* **Aim of the exercise**
Where the line containing "Detect fire, smoke, gas" appears in the records below, begin there and output each line verbatim through the last line.
== Supplied data ==
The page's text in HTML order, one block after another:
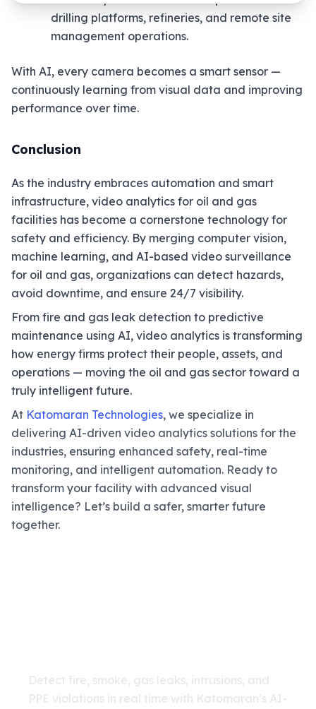
drilling platforms, refineries, and remote site
management operations.
With AI, every camera becomes a smart sensor —
continuously learning from visual data and improving
performance over time.
Conclusion
As the industry embraces automation and smart
infrastructure, video analytics for oil and gas
facilities has become a cornerstone technology for
safety and efficiency. By merging computer vision,
machine learning, and AI-based video surveillance
for oil and gas, organizations can detect hazards,
avoid downtime, and ensure 24/7 visibility.
From fire and gas leak detection to predictive
maintenance using AI, video analytics is transforming
how energy firms protect their people, assets, and
operations — moving the oil and gas sector toward a
truly intelligent future.
At Katomaran Technologies, we specialize in
delivering AI-driven video analytics solutions for the
industries, ensuring enhanced safety, real-time
monitoring, and intelligent automation. Ready to
transform your facility with advanced visual
intelligence? Let’s build a safer, smarter future
together.
Detect fire, smoke, gas leaks, intrusions, and
PPE violations in real time with Katomaran’s AI-
===
* **Result below**
Detect fire, smoke, gas leaks, intrusions, and
PPE violations in real time with Katomaran’s AI-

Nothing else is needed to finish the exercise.